Items listed in a dataset
BEGIN

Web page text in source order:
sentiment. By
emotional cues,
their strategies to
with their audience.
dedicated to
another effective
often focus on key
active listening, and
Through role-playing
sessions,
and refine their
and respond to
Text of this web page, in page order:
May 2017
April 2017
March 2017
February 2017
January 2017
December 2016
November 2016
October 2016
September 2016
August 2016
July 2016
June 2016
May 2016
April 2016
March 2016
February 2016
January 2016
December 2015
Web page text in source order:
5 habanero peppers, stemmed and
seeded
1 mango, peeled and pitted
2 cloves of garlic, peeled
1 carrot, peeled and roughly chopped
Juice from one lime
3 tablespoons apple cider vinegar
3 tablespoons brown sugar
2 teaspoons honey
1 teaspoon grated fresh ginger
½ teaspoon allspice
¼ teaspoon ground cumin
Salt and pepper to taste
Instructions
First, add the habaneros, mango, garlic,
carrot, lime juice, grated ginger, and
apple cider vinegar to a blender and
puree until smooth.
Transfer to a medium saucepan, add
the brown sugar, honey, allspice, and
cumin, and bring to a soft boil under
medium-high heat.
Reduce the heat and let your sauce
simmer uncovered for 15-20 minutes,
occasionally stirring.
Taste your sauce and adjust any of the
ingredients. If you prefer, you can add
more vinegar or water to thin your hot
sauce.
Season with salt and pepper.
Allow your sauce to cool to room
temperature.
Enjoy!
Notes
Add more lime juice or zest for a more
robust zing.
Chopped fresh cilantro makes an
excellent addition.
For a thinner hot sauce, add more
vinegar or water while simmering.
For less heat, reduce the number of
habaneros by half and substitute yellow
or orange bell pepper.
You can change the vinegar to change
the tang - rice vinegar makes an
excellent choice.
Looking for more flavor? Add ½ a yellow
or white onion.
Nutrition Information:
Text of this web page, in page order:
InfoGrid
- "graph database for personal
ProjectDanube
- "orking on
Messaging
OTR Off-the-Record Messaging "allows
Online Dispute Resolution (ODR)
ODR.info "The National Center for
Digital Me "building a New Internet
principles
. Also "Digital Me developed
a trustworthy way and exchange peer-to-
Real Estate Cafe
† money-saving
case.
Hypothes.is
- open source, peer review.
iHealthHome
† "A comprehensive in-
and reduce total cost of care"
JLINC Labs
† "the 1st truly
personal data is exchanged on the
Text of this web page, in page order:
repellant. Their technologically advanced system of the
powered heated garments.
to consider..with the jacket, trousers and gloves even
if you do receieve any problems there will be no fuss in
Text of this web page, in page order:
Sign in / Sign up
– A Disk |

END

Exactly reproduce all of the entries.

## Result of this exercise
Web page text in source order:
sentiment. By
emotional cues,
their strategies to
with their audience.
dedicated to
another effective
often focus on key
active listening, and
Through role-playing
sessions,
and refine their
and respond to
Text of this web page, in page order:
May 2017
April 2017
March 2017
February 2017
January 2017
December 2016
November 2016
October 2016
September 2016
August 2016
July 2016
June 2016
May 2016
April 2016
March 2016
February 2016
January 2016
December 2015
Web page text in source order:
5 habanero peppers, stemmed and
seeded
1 mango, peeled and pitted
2 cloves of garlic, peeled
1 carrot, peeled and roughly chopped
Juice from one lime
3 tablespoons apple cider vinegar
3 tablespoons brown sugar
2 teaspoons honey
1 teaspoon grated fresh ginger
½ teaspoon allspice
¼ teaspoon ground cumin
Salt and pepper to taste
Instructions
First, add the habaneros, mango, garlic,
carrot, lime juice, grated ginger, and
apple cider vinegar to a blender and
puree until smooth.
Transfer to a medium saucepan, add
the brown sugar, honey, allspice, and
cumin, and bring to a soft boil under
medium-high heat.
Reduce the heat and let your sauce
simmer uncovered for 15-20 minutes,
occasionally stirring.
Taste your sauce and adjust any of the
ingredients. If you prefer, you can add
more vinegar or water to thin your hot
sauce.
Season with salt and pepper.
Allow your sauce to cool to room
temperature.
Enjoy!
Notes
Add more lime juice or zest for a more
robust zing.
Chopped fresh cilantro makes an
excellent addition.
For a thinner hot sauce, add more
vinegar or water while simmering.
For less heat, reduce the number of
habaneros by half and substitute yellow
or orange bell pepper.
You can change the vinegar to change
the tang - rice vinegar makes an
excellent choice.
Looking for more flavor? Add ½ a yellow
or white onion.
Nutrition Information:
Text of this web page, in page order:
InfoGrid
- "graph database for personal
ProjectDanube
- "orking on
Messaging
OTR Off-the-Record Messaging "allows
Online Dispute Resolution (ODR)
ODR.info "The National Center for
Digital Me "building a New Internet
principles
. Also "Digital Me developed
a trustworthy way and exchange peer-to-
Real Estate Cafe
† money-saving
case.
Hypothes.is
- open source, peer review.
iHealthHome
† "A comprehensive in-
and reduce total cost of care"
JLINC Labs
† "the 1st truly
personal data is exchanged on the
Text of this web page, in page order:
repellant. Their technologically advanced system of the
powered heated garments.
to consider..with the jacket, trousers and gloves even
if you do receieve any problems there will be no fuss in
Text of this web page, in page order:
Sign in / Sign up
– A Disk |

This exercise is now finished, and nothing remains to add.